Milano, eseguito primo intervento chirurgico con stent riassorbibile

Milano, eseguito primo intervento chirurgico con stent riassorbibile
14 Luglio Lug 2018 7 giorni fa

L’operazione è stata eseguita con successo, per la prima volta nel nostro Paese, su un paziente di 78 anni da parte dell’equipe medica guidata dal Primario di Cardiologia Bernardo Cortese

Rivoluzionario intervento chirurgico eseguito per la prima volta nel nostro Paese, presso la clinica San Carlo di Paderno Dugnano (Milano). È stato, infatti, impiantato uno stent per il cuore perfettamente riassorbibile, conosciuto anche come “scaffold”, dall’equipe medica guidata dal Primario del reparto di Cardiologia Bernardo Cortese, durante un intervento compiuto su un paziente di 78 anni. L’operazione è perfettamente riuscita.

Lo stent è un dispositivo di forma cilindrica utilizzato per porre rimedio all’ostruzione delle coronarie durante gli interventi di angioplastica: è composto da una struttura reticolare microscopica in grado, una volta inserita, di dilatarsi e di permettere un miglior afflusso di sangue nelle arterie.

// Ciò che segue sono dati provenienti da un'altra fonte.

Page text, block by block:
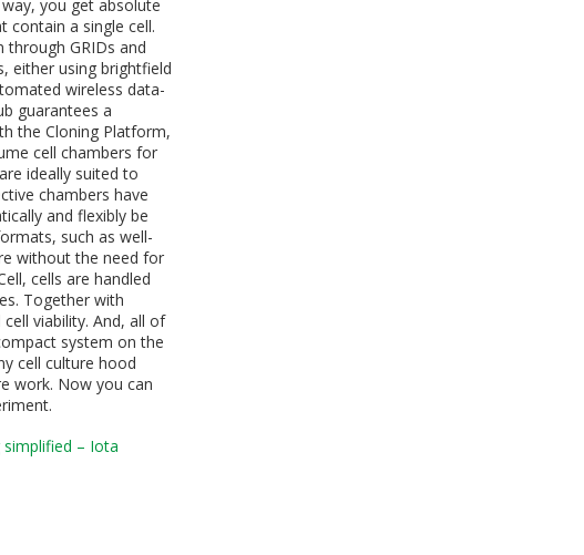
you get absolute
contain a single cell.
GRIDs and
either using brightfield
wireless data-
guarantees a
the Cloning Platform,
cell chambers for
ideally suited to
chambers have
and flexibly be
such as well-
without the need for
cells are handled
Together with
viability. And, all of
system on the
cell culture hood
work. Now you can
simplified – Iota

L’elemento che contraddistingue la nuova tipologia di strumenti in esame, rispetto ai supporti metallici usati di solito, è proprio la qualità del materiale. Lo stent impiegato tradizionalmente, infatti, una volta inserito non poteva più esser rimosso, mentre in questo caso l’organismo è in grado di assorbirlo in modo completo nell’arco di circa due anni: per questa sua caratteristica gli è stato attribuito il nome di Fantom Reva.

Fino ad oggi, quest’ultimo, era stato impiegato solo in Germania e Svizzera ed i risultati sui pazienti che avevano subito questo genere di impianto erano stati più che incoraggianti. Non solo, paiono ridursi, grazie al suo utilizzo, anche i rischi di trombosi a distanza di anni dall’intervento chirurgico.

È lo stesso Bernardo Cortese, particolarmente esperto nella ricerca clinica, a parlare dei benefici di questa nuova tecnologia, sulle pagine de “Il Giorno”: “Le protesi metalliche sono sicure ma, in una percentuale molto bassa e inferiore all’1%, possono presentare dei rischi di riocclusione. Da qui sono nate le nuove tecnologie, come il pallone medicato e gli scaffold”.